GIF als „tödliche Waffe“ – Spektakulärer Prozess in den USA


Der Journalist Kurt Eichenwald wurde Opfer von Cyberstalking Quelle: Getty Images/Getty Images North America
In den USA ist ein Mann Opfer einer GIF-Attacke geworden. Er hatte via Twitter eine flackernde Animation erhalten und daraufhin einen epileptischen Anfall erlitten. Der Täter handelte wohl im vollen Bewusstsein.

Von Naemi Goldapp | DIE WELT

Der Vorfall könnte aus einem Science-Fiction-Roman stammen: Ein 55-jähriger Mann liest einen Tweet mit einem GIF – und erleidet einen epileptischen Anfall. Nun landete der Fall vor Gericht. In der Anklage ist die Rede von dem Gebrauch der Animation als „tödliche Waffe“.
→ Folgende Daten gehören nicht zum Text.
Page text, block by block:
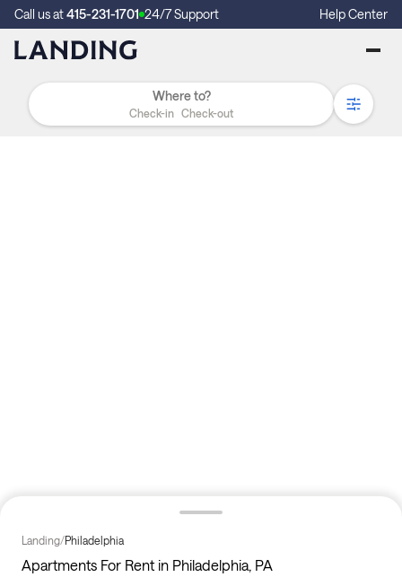
Call us at415-231-1701 24/7 Support Help Center
Check-in Check-out
Landing/Philadelphia
Apartments For Rent in Philadelphia, PA
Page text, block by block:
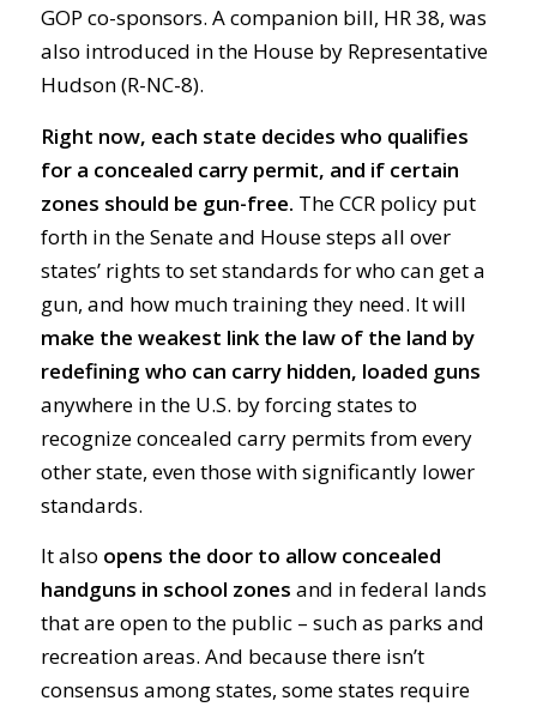
GOP co-sponsors. A companion bill, HR 38, was
also introduced in the House by Representative
Hudson (R-NC-8).
Right now, each state decides who qualifies
for a concealed carry permit, and if certain
zones should be gun-free. The CCR policy put
forth in the Senate and House steps all over
states’ rights to set standards for who can get a
gun, and how much training they need. It will
make the weakest link the law of the land by
redefining who can carry hidden, loaded guns
anywhere in the U.S. by forcing states to
recognize concealed carry permits from every
other state, even those with significantly lower
standards.
It also opens the door to allow concealed
handguns in school zones and in federal lands
that are open to the public – such as parks and
recreation areas. And because there isn’t
consensus among states, some states require
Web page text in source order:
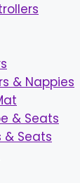
& Nappies
& Seats
& Seats
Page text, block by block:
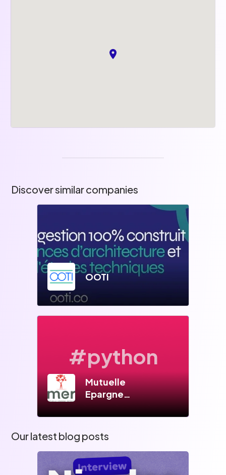
Discover similar companies
OOTI
#python
Mutuelle
Epargne
Retraite
Our latest blog posts
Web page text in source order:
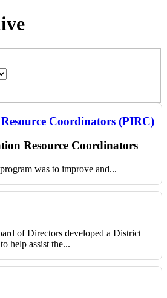
Coordinators (PIRC)
Resource Coordinators
was to improve and...
of Directors developed a District
help assist the...
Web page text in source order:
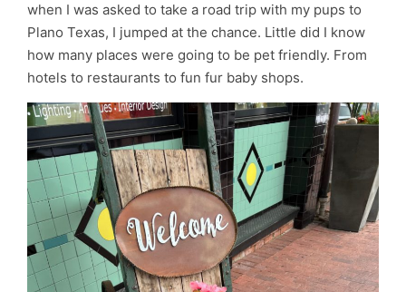
when I was asked to take a road trip with my pups to
Plano Texas, I jumped at the chance. Little did I know
how many places were going to be pet friendly. From
hotels to restaurants to fun fur baby shops.
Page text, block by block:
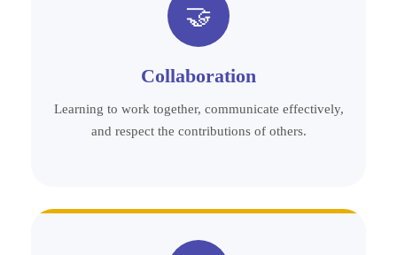
🤝
Collaboration
Learning to work together, communicate effectively,
and respect the contributions of others.
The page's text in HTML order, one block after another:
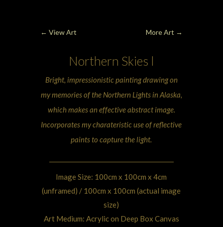
← View Art More Art →
Northern Skies l
Bright, impressionistic painting drawing on
my memories of the Northern Lightsin Alaska,
which makes an effective abstract image.
Incorporates my charateristic use of reflective
paints to capture the light.
Image Size: 100cm x 100cm x 4cm
(unframed) / 100cm x 100cm (actual image
size)
Art Medium: Acrylic on Deep Box Canvas
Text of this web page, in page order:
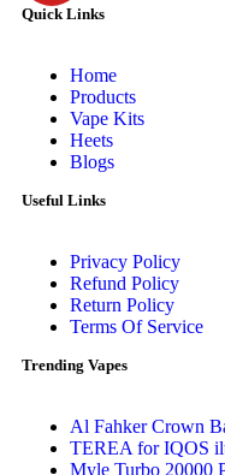
Quick Links
Home
Products
Vape Kits
Heets
Blogs
Useful Links
Privacy Policy
Refund Policy
Return Policy
Terms Of Service
Trending Vapes
Al Fahker Crown
TEREA for IQOS
Myle Turbo 20000
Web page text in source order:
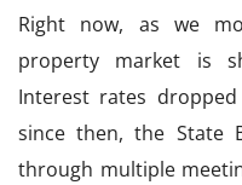
Right now, as we
property market is
Interest rates
since then, the State
through multiple
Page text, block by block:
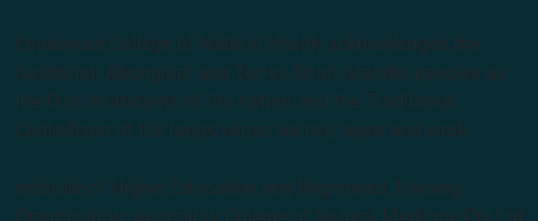
Endeavour College of Natural Health acknowledges the
Australian Aboriginal and Torres Strait Islander peoples as
the first inhabitants of the nation and the Traditional
Custodians of the lands where we live, learn and work.
Institute of Higher Education and Registered Training
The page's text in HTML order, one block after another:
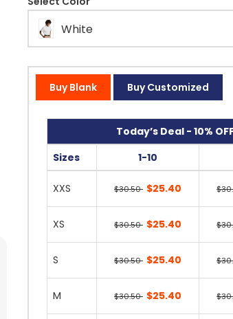
White
Buy Blank Buy Customized
Today’s Deal - 10%
Sizes
1-10
XXS $30.50 $25.40
XS $30.50 $25.40
S $30.50 $25.40
M $30.50 $25.40
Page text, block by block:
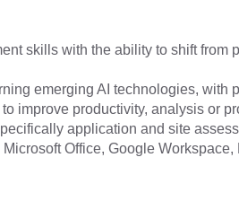
skills with the ability to shift from
emerging AI technologies, with
improve productivity, analysis or
application and site
Office, Google Workspace,
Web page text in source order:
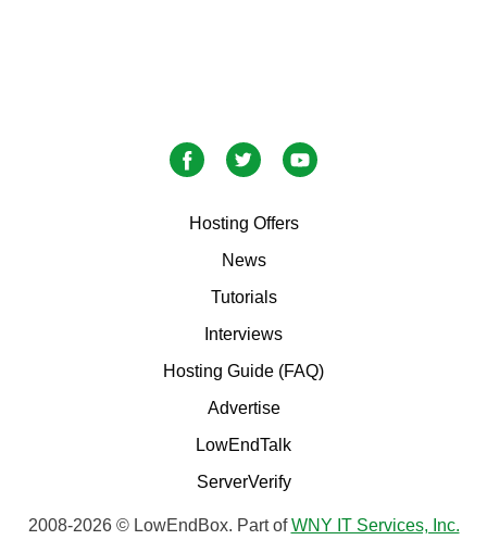
Hosting Offers
News
Tutorials
Interviews
Hosting Guide (FAQ)
Advertise
LowEndTalk
ServerVerify
2008-2026 © LowEndBox. Part ofWNY IT Services, Inc.
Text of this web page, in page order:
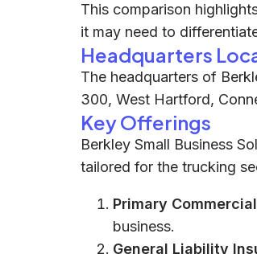
This comparison
it may need to
Headquarters
The headquarters of
300, West Hartford,
Key Offerings
Berkley Small Business
tailored for the trucking
Primary
business.
General Liability
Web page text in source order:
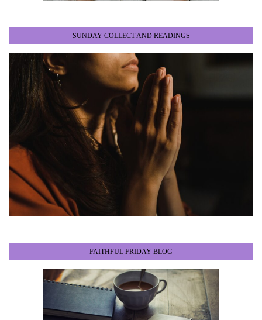
SUNDAY COLLECT AND READINGS
FAITHFUL FRIDAY BLOG
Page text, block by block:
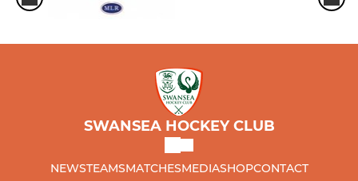
SWANSEA HOCKEY CLUB
NEWSTEAMSMATCHESMEDIASHOPCONTACT
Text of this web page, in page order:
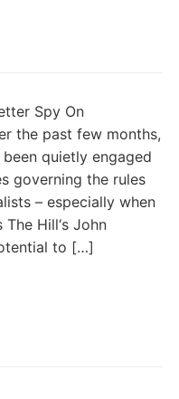
Spy On
the past few months,
quietly engaged
governing the rules
– especially when
Hill‘s John
to […]
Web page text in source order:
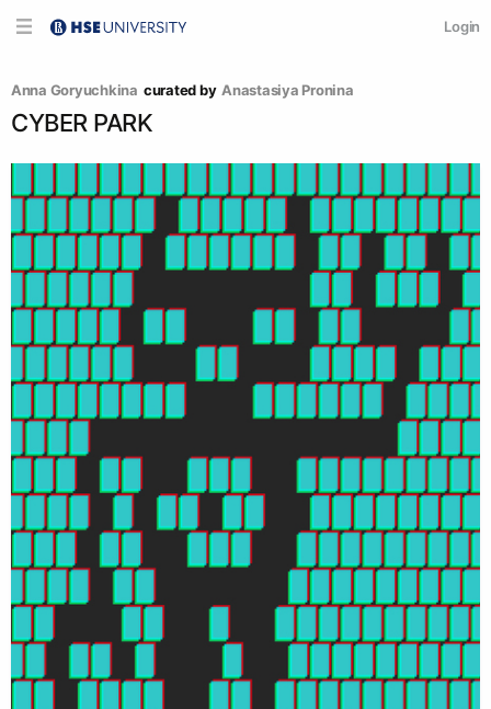
Login
Anna Goryuchkina curated by Anastasiya Pronina
CYBER PARK
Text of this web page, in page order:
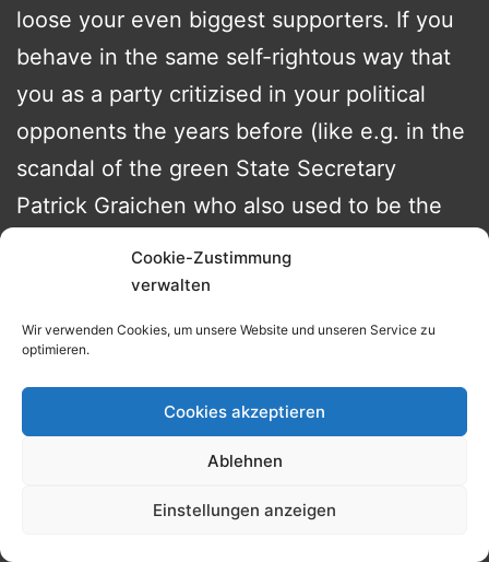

Das Opfer ist der 55-jährige Kurt Eichenwald. Er ist Journalist beim US-Nachrichtenmagazin „Newsweek“, bekannter Trump-Kritiker und mit mehr als 300.000 Followern ein aktiver Twitter-Nutzer. Am Tag des Angriffs hatte er in der Sendung „The Carlson‘s Fox News Show“ ein Interview gegeben. Darin sollte er sich dafür erklären, dass er behauptet hatte, US-Präsident Donald Trump sei wegen einer psychischen Krankheit in Behandlung gewesen, ohne dafür Belege vorlegen zu können, schreibt die „Washington Post“.